= Beginning of Section =
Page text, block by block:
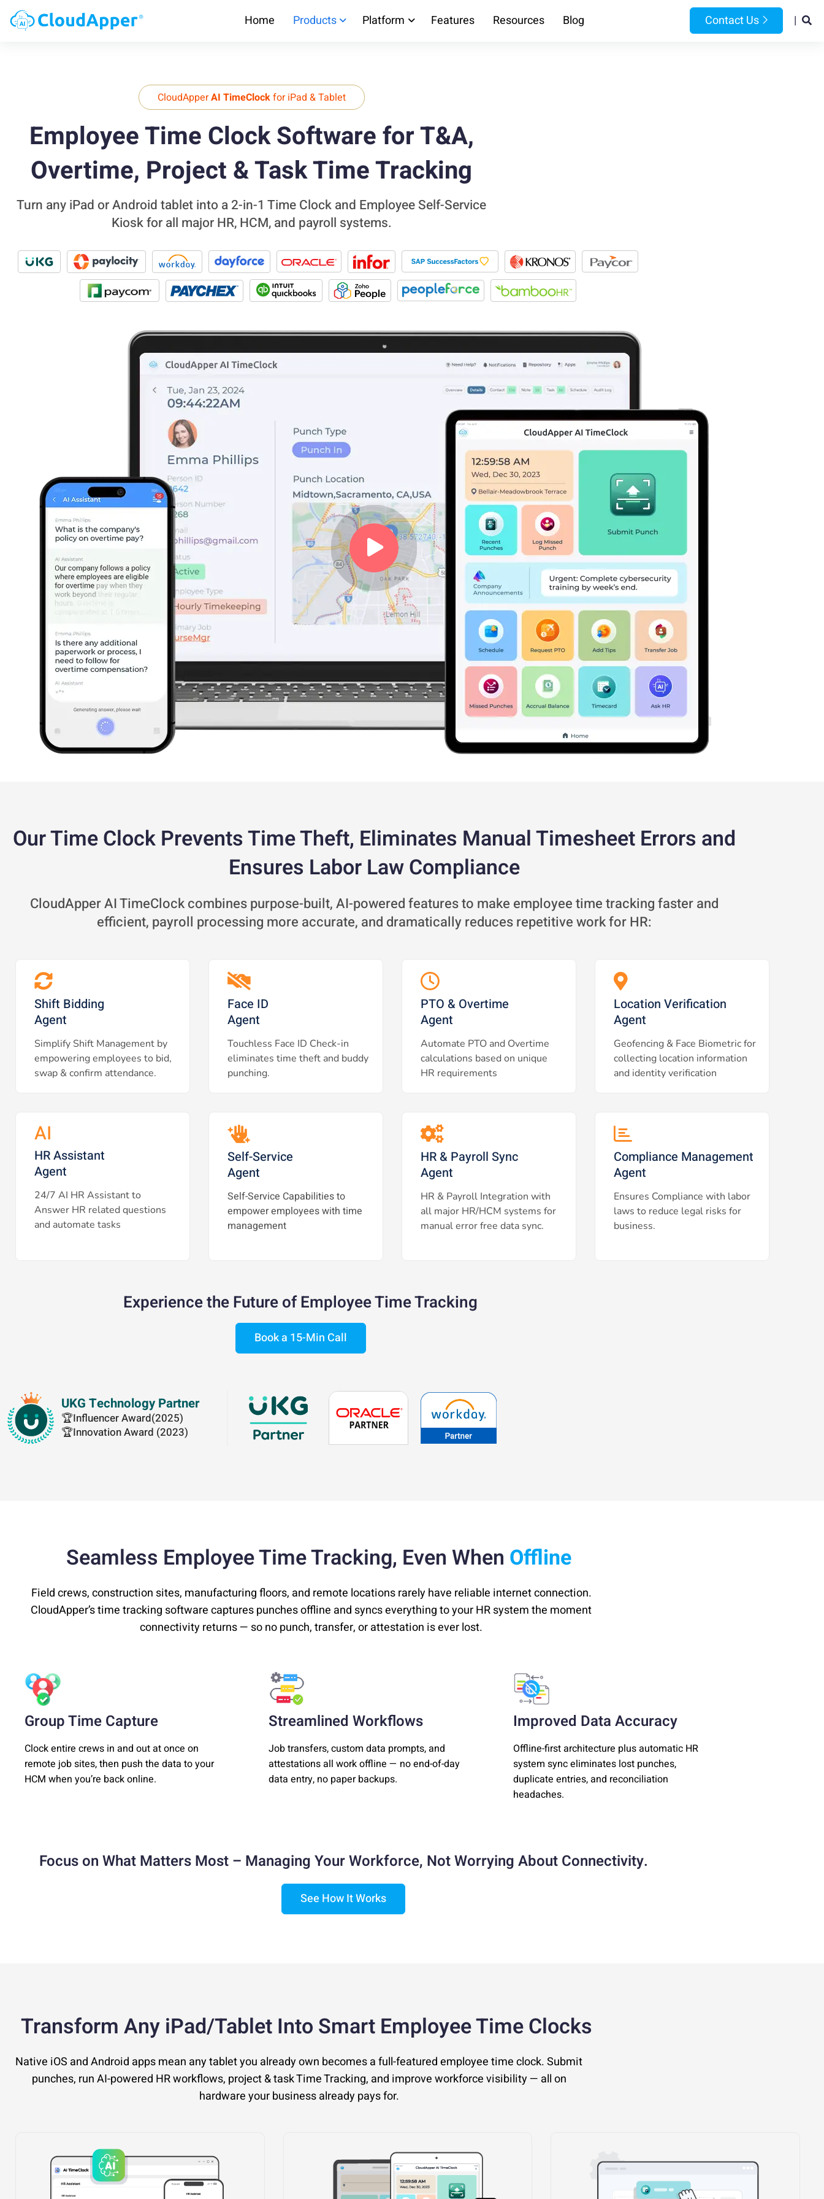
Home Products Platform Features Resources Blog Contact Us |
CloudApperAI TimeClockfor iPad & Tablet
Employee Time Clock Software for T&A,
Overtime, Project & Task Time Tracking
Turn any iPad or Android tablet into a 2-in-1 Time Clock and Employee Self-Service
Kiosk for all major HR, HCM, and payroll systems.
Our Time Clock Prevents Time Theft, Eliminates Manual Timesheet Errors and
Ensures Labor Law Compliance
CloudApper AI TimeClock combines purpose-built, AI-powered features to make employee time tracking faster and
efficient, payroll processing more accurate, and dramatically reduces repetitive work for HR:
Shift Bidding
Agent
Simplify Shift Management by
empowering employees to bid,
swap & confirm attendance.
Face ID
Agent
Touchless Face ID Check-in
eliminates time theft and buddy
punching.
PTO & Overtime
Agent
Automate PTO and Overtime
calculations based on unique
HR requirements
Location Verification
Agent
Geofencing & Face Biometric for
collecting location information
and identity verification
AI
HR Assistant
Agent
24/7 AI HR Assistant to
Answer HR related questions
and automate tasks
Self-Service
Agent
Self-Service Capabilities to
empower employees with time
management
HR & Payroll Sync
Agent
HR & Payroll Integration with
all major HR/HCM systems for
manual error free data sync.
Compliance Management
Agent
Ensures Compliance with labor
laws to reduce legal risks for
business.
Experience the Future of Employee Time Tracking
Book a 15-Min Call
UKG Technology Partner
🏆Influencer Award(2025)
🏆Innovation Award (2023)
Seamless Employee Time Tracking, Even When Offline
Field crews, construction sites, manufacturing floors, and remote locations rarely have reliable internet connection.
CloudApper’s time tracking software captures punches offline and syncs everything to your HR system the moment
connectivity returns — so no punch, transfer, or attestation is ever lost.
Group Time Capture
Clock entire crews in and out at once on
remote job sites, then push the data to your
HCM when you’re back online.
Streamlined Workflows
Job transfers, custom data prompts, and
attestations all work offline — no end-of-day
data entry, no paper backups.
Improved Data Accuracy
Offline-first architecture plus automatic HR
system sync eliminates lost punches,
duplicate entries, and reconciliation
headaches.
Focus on What Matters Most – Managing Your Workforce, Not Worrying About Connectivity.
See How It Works
Transform Any iPad/Tablet Into Smart Employee Time Clocks
Native iOS and Android apps mean any tablet you already own becomes a full-featured employee time clock. Submit
punches, run AI-powered HR workflows, project & task Time Tracking, and improve workforce visibility — all on
hardware your business already pays for.
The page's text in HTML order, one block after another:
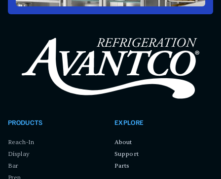
PRODUCTS
Reach-In
Display
Bar
EXPLORE
About
Support
Parts
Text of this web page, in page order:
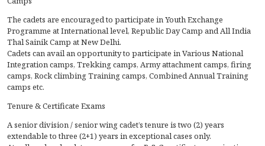
The cadets are encouraged to participate in Youth Exchange
Programme at International level, Republic Day Camp and All India
Thal Sainik Camp at New Delhi.
Cadets can avail an opportunity to participate in Various National
Integration camps, Trekking camps, Army attachment camps, firing
camps, Rock climbing Training camps, Combined Annual Training
camps etc.
Tenure & Certificate Exams
A senior division / senior wing cadet’s tenure is two (2) years
extendable to three (2+1) years in exceptional cases only.
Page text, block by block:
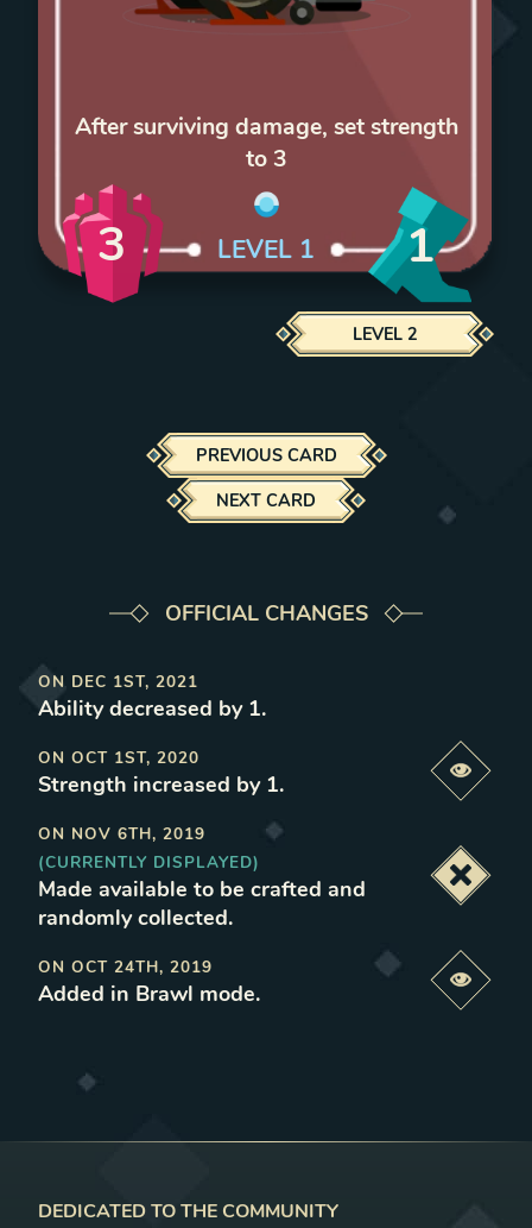
After surviving damage, set strength
to 3
3 LEVEL 1 1
LEVEL 2
PREVIOUS CARD
NEXT CARD
OFFICIAL CHANGES
ON DEC 1ST, 2021
Ability decreased by 1.
ON OCT 1ST, 2020
Strength increased by 1.
ON NOV 6TH, 2019
(CURRENTLY DISPLAYED)
Made available to be crafted and
randomly collected.
ON OCT 24TH, 2019
Added in Brawl mode.
DEDICATED TO THE COMMUNITY
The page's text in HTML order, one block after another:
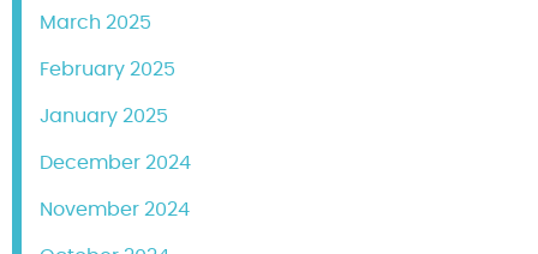
March 2025
February 2025
January 2025
December 2024
November 2024
= End of Section =
**EXERCISE**
The lines that mention the word "remote" should be pulled from the records above.

**TASK RESULT**
Field crews, construction sites, manufacturing floors, and remote locations rarely have reliable internet connection.
remote job sites, then push the data to your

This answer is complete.